(Data provided begins)

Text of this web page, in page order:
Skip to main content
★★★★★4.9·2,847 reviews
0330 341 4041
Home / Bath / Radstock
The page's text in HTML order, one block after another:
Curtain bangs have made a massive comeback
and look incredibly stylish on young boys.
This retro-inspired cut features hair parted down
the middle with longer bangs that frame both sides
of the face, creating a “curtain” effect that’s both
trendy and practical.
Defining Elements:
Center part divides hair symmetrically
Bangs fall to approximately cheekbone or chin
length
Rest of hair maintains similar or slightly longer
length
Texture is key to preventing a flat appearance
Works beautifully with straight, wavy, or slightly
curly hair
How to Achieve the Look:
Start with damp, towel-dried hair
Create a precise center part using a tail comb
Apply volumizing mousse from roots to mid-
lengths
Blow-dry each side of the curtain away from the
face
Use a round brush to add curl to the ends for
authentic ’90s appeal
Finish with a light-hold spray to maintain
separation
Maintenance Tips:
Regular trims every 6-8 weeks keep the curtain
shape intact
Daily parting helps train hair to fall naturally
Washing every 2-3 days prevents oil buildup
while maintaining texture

(Data provided ends)

Assignment: Beginning with the line containing "the middle with" and ending with the line containing "Texture is key", extract those lines exactly from the listing above, and only those.

Answer for this exercise:
the middle with longer bangs that frame both sides
of the face, creating a “curtain” effect that’s both
trendy and practical.
Defining Elements:
Center part divides hair symmetrically
Bangs fall to approximately cheekbone or chin
length
Rest of hair maintains similar or slightly longer
length
Texture is key to preventing a flat appearance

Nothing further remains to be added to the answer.